If a picture appears in the records below, drop it, and reproduce everything else exactly.

▶ _Dataset records_:
================

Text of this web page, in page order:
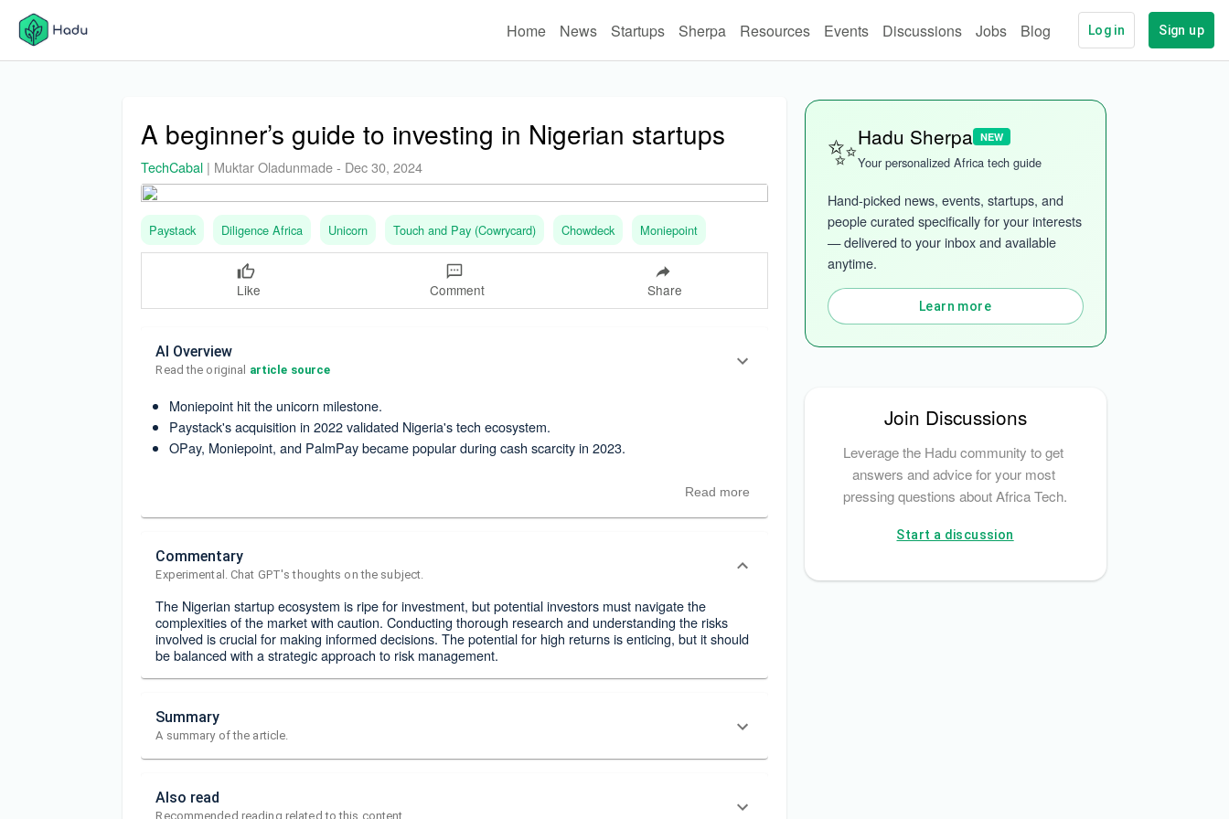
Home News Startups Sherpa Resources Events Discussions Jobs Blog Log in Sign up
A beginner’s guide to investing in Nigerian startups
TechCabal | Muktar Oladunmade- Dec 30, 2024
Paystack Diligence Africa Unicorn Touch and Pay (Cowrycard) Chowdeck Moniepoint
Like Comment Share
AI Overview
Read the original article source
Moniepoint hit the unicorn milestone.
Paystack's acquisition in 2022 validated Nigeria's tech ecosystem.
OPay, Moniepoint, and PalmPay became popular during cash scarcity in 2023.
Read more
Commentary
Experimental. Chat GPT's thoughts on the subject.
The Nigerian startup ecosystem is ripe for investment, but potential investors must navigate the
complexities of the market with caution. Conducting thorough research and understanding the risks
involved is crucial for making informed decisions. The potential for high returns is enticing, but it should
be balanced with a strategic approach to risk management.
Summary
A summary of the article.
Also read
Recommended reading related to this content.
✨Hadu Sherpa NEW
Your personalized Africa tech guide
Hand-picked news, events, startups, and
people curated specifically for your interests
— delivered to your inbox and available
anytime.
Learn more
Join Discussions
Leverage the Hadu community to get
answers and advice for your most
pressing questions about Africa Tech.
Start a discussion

================

▶ _Answer to this task_:
Text of this web page, in page order:
Home News Startups Sherpa Resources Events Discussions Jobs Blog Log in Sign up
A beginner’s guide to investing in Nigerian startups
TechCabal | Muktar Oladunmade- Dec 30, 2024
Paystack Diligence Africa Unicorn Touch and Pay (Cowrycard) Chowdeck Moniepoint
Like Comment Share
AI Overview
Read the original article source
Moniepoint hit the unicorn milestone.
Paystack's acquisition in 2022 validated Nigeria's tech ecosystem.
OPay, Moniepoint, and PalmPay became popular during cash scarcity in 2023.
Read more
Commentary
Experimental. Chat GPT's thoughts on the subject.
The Nigerian startup ecosystem is ripe for investment, but potential investors must navigate the
complexities of the market with caution. Conducting thorough research and understanding the risks
involved is crucial for making informed decisions. The potential for high returns is enticing, but it should
be balanced with a strategic approach to risk management.
Summary
A summary of the article.
Also read
Recommended reading related to this content.
✨Hadu Sherpa NEW
Your personalized Africa tech guide
Hand-picked news, events, startups, and
people curated specifically for your interests
— delivered to your inbox and available
anytime.
Learn more
Join Discussions
Leverage the Hadu community to get
answers and advice for your most
pressing questions about Africa Tech.
Start a discussion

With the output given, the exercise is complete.